Dividends can be underrated but they form a large part of investment returns, playing an important role in compounding returns in the long run. In the past 10 years Wilmar International Limited (SGX:F34) has returned an average of 2.00% per year to investors in the form of dividend payouts. Let’s dig deeper into whether Wilmar International should have a place in your portfolio. Check out our latest analysis for Wilmar International
5 questions to ask before buying a dividend stock
If you are a dividend investor, you should always assess these five key metrics:
- Is it paying an annual yield above 75% of dividend payers?
- Has it consistently paid a stable dividend without missing a payment or drastically cutting payout?
- Has dividend per share amount increased over the past?
- Is it able to pay the current rate of dividends from its earnings?
- Will the company be able to keep paying dividend based on the future earnings growth?
How well does Wilmar International fit our criteria?
Wilmar International has a trailing twelve-month payout ratio of 43.79%, meaning the dividend is sufficiently covered by earnings. In the near future, analysts are predicting lower payout ratio of 38.54%, leading to a dividend yield of 3.47%. However, EPS should increase to $0.19, meaning that the lower payout ratio does not necessarily implicate a lower dividend payment. If there’s one type of stock you want to be reliable, it’s dividend stocks and their stable income-generating ability. Although F34’s per share payments have increased in the past 10 years, it has not been a completely smooth ride. Investors have seen reductions in the dividend per share in the past, although, it has picked up again. Relative to peers, Wilmar International produces a yield of 3.16%, which is high for Food stocks but still below the market’s top dividend payers.
With these dividend metrics in mind, I definitely rank Wilmar International as a strong income stock, and is worth further research for anyone who considers dividends an important part of their portfolio strategy. Given that this is purely a dividend analysis, I urge potential investors to try and get a good understanding of the underlying business and its fundamentals before deciding on an investment. There are three essential factors you should further examine:
- Future Outlook: What are well-informed industry analysts predicting for F34’s future growth? Take a look at our free research report of analyst consensus for F34’s outlook.
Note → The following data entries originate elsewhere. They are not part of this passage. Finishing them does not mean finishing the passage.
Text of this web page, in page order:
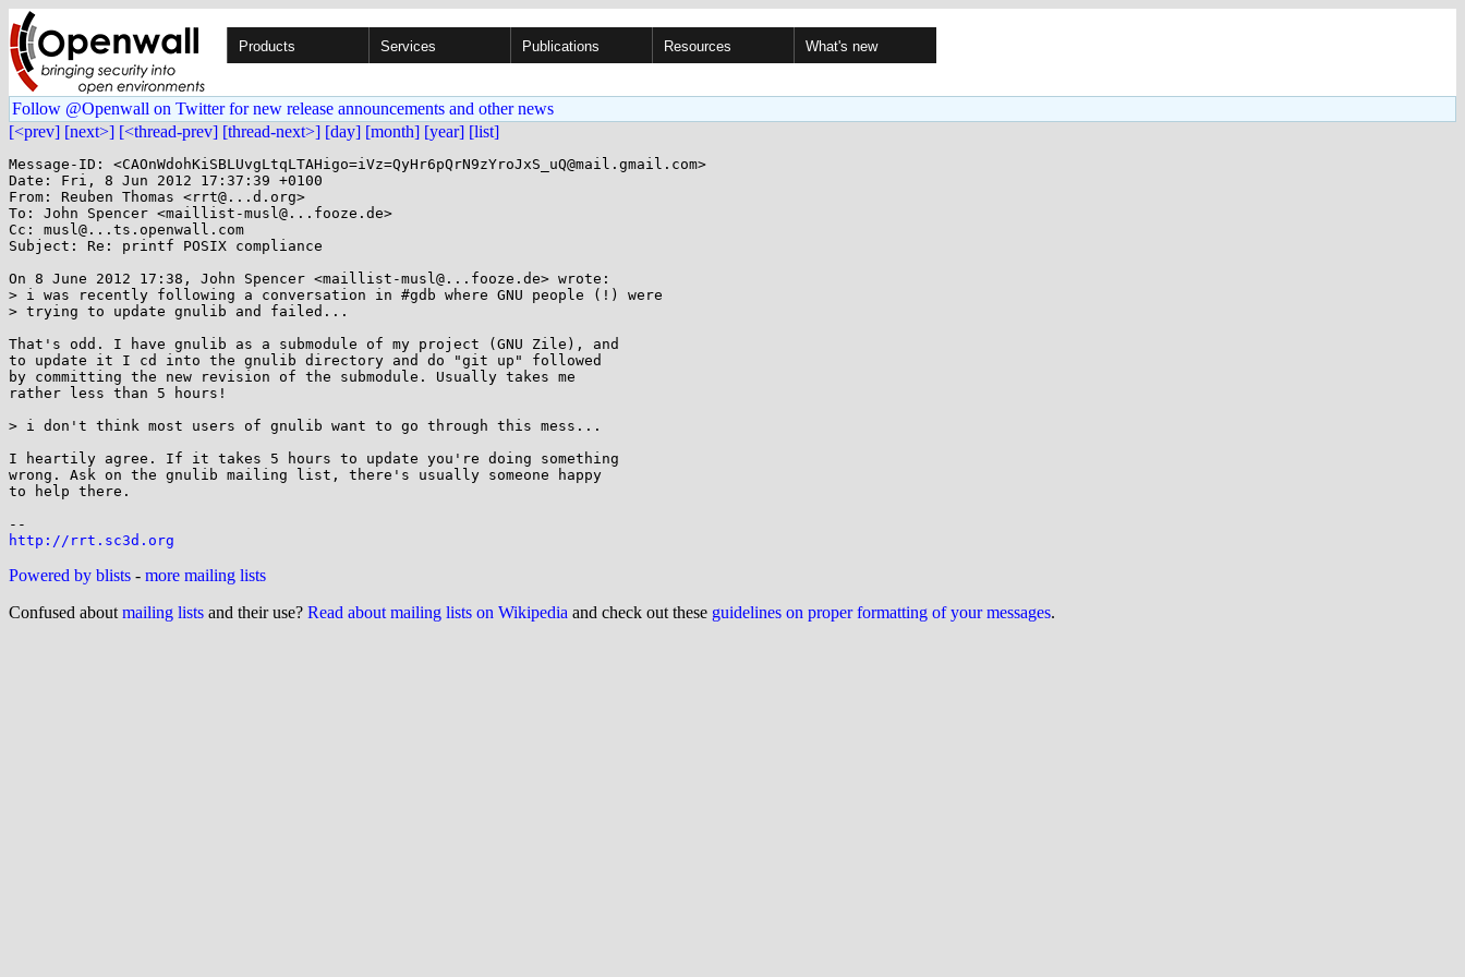
Products Services Publications Resources What's new
Follow @Openwall on Twitter for new release announcements and other news
[<prev] [next>] [<thread-prev] [thread-next>] [day] [month] [year] [list]
Message-ID: <CAOnWdohKiSBLUvgLtqLTAHigo=iVz=QyHr6pQrN9zYroJxS_uQ@mail.gmail.com>
Date: Fri, 8 Jun 2012 17:37:39 +0100
From: Reuben Thomas <rrt@...d.org>
To: John Spencer <maillist-musl@...fooze.de>
Cc: musl@...ts.openwall.com
Subject: Re: printf POSIX compliance
On 8 June 2012 17:38, John Spencer <maillist-musl@...fooze.de> wrote:
> i was recently following a conversation in #gdb where GNU people (!) were
> trying to update gnulib and failed...
That's odd. I have gnulib as a submodule of my project (GNU Zile), and
to update it I cd into the gnulib directory and do "git up" followed
by committing the new revision of the submodule. Usually takes me
rather less than 5 hours!
> i don't think most users of gnulib want to go through this mess...
I heartily agree. If it takes 5 hours to update you're doing something
wrong. Ask on the gnulib mailing list, there's usually someone happy
to help there.
http://rrt.sc3d.org
Powered by blists - more mailing lists
Confused about mailing lists and their use? Read about mailing lists on Wikipedia and check out these guidelines on proper formatting of your messages.
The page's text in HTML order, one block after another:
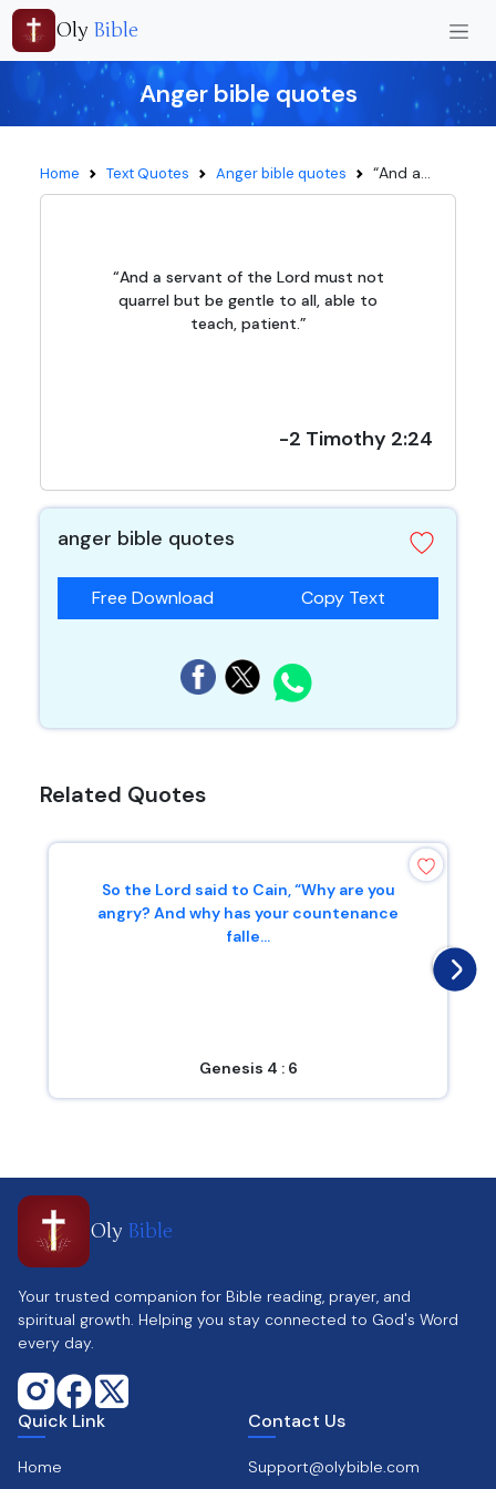
Oly Bible
Anger bible quotes
Home Text Quotes Anger bible quotes “And a...
“And a servant of the Lord must not
quarrel but be gentle to all, able to
teach, patient.”
-2 Timothy 2:24
anger bible quotes
Free Download Copy Text
Related Quotes
So the Lord said to Cain, “Why are you
angry? And why has your countenance
falle...
Genesis 4 : 6
Oly Bible
Your trusted companion for Bible reading, prayer, and
spiritual growth. Helping you stay connected to God's Word
every day.
Quick Link
Home
Contact Us
Support@olybible.com
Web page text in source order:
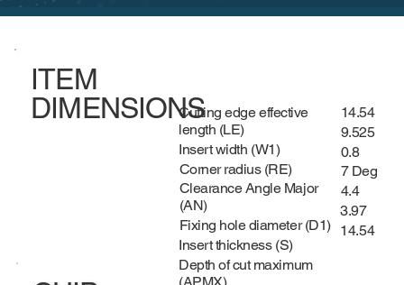
ITEM
DIMENSIONSCutting edge effective
length (LE)
Insert width (W1)
Corner radius (RE)
Clearance Angle Major
(AN)
Fixing hole diameter (D1)
Insert thickness (S)
Depth of cut maximum
14.54
9.525
0.8
7 Deg
4.4
3.97
14.54
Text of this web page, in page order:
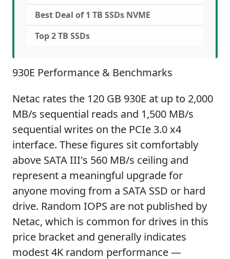
Best Deal of 1 TB SSDs NVME
Top 2 TB SSDs
930E Performance & Benchmarks
Netac rates the 120 GB 930E at up to 2,000
MB/s sequential reads and 1,500 MB/s
sequential writes on the PCIe 3.0 x4
interface. These figures sit comfortably
above SATA III's 560 MB/s ceiling and
represent a meaningful upgrade for
anyone moving from a SATA SSD or hard
drive. Random IOPS are not published by
Netac, which is common for drives in this
price bracket and generally indicates
modest 4K random performance —
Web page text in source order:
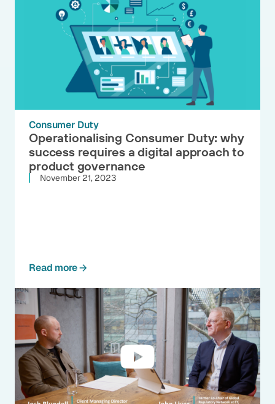
Consumer Duty
Operationalising Consumer Duty: why
success requires a digital approach to
product governance
November 21, 2023
Read more
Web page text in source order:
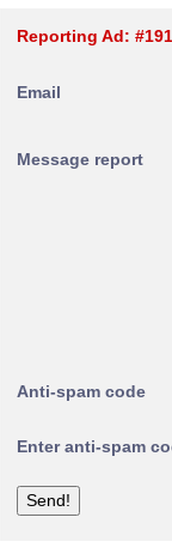
Reporting Ad:
Email
Message report
Anti-spam code
Enter anti-spam
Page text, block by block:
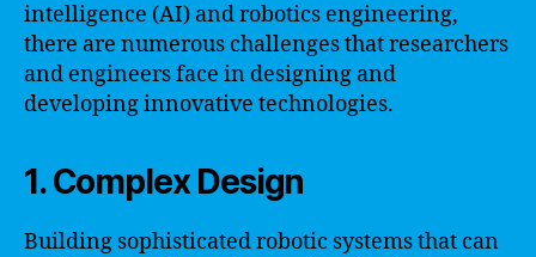
intelligence (AI) and robotics engineering,
there are numerous challenges that researchers
and engineers face in designing and
developing innovative technologies.
1. Complex Design
Building sophisticated robotic systems that can
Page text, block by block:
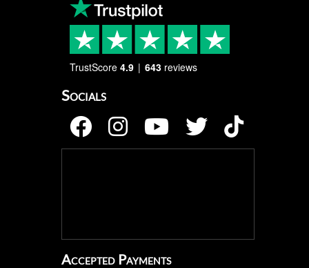
TrustScore 4.9 643 reviews
Socials
Accepted Payments
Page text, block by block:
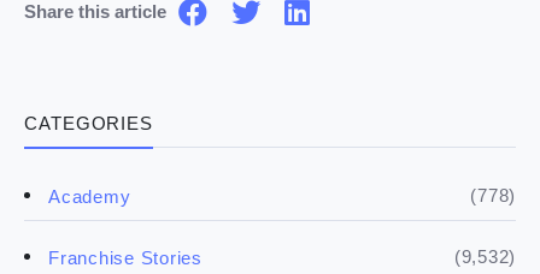
CATEGORIES
Academy (778)
Franchise Stories (9,532)
Share this article
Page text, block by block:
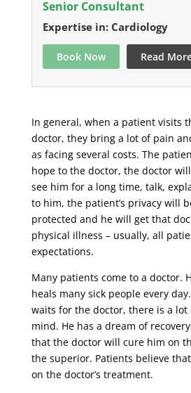
Senior Consultant
Expertise in: Cardiology
Book Now Read
In general, when a patient visits
doctor, they bring a lot of pain
as facing several costs. The
hope to the doctor, the doctor
see him for a long time, talk,
to him, the patient’s privacy will
protected and he will get that
physical illness – usually, all
expectations.
Many patients come to a doctor.
heals many sick people every
waits for the doctor, there is a
mind. He has a dream of
that the doctor will cure him on
the superior. Patients believe
on the doctor’s treatment.
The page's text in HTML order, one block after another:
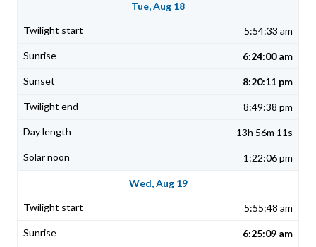
Tue, Aug 18
5:54:33 am
6:24:00 am
8:20:11 pm
8:49:38 pm
13h 56m 11s
1:22:06 pm
Wed, Aug 19
5:55:48 am
6:25:09 am
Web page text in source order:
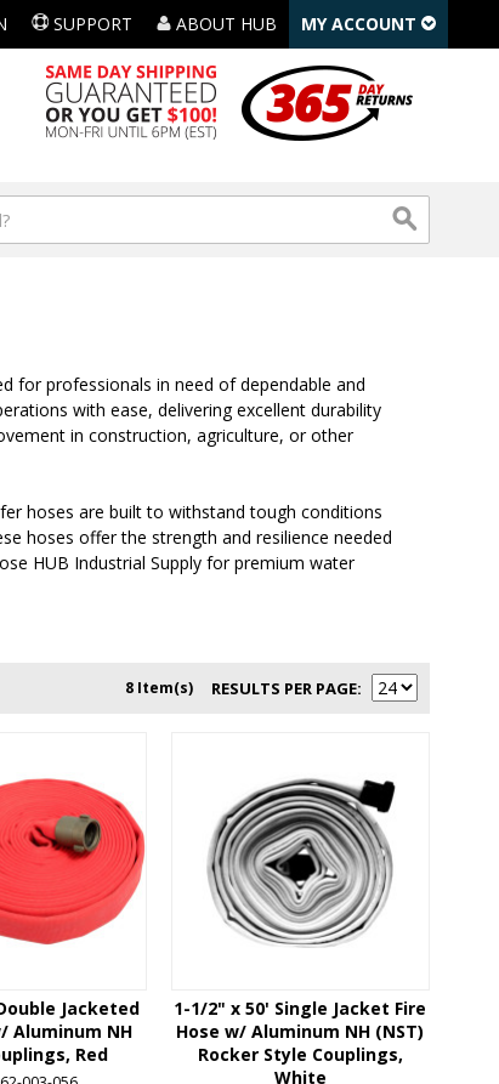
SUPPORT ABOUT HUB MY ACCOUNT
for professionals in need of dependable and
with ease, delivering excellent durability
in construction, agriculture, or other
hoses are built to withstand tough conditions
hoses offer the strength and resilience needed
HUB Industrial Supply for premium water
8 Item(s) RESULTS PER PAGE
Jacketed
Aluminum NH
Red
1-1/2" x 50' Single Jacket Fire
Hose w/ Aluminum NH (NST)
Rocker Style Couplings,
White
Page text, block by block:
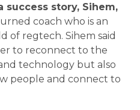
story, Sihem,
coach who is an
of regtech. Sihem said
to reconnect to the
technology but also
people and connect to

- Valuation: What is F34 worth today? Even if the stock is a cash cow, it’s not worth an infinite price. The intrinsic value infographic in our free research report helps visualize whether F34 is currently mispriced by the market.
- Other Dividend Rockstars: Are there better dividend payers with stronger fundamentals out there? Check out our free list of these great stocks here.
To help readers see pass the short term volatility of the financial market, we aim to bring you a long-term focused research analysis purely driven by fundamental data. Note that our analysis does not factor in the latest price sensitive company announcements.
The author is an independent contributor and at the time of publication had no position in the stocks mentioned.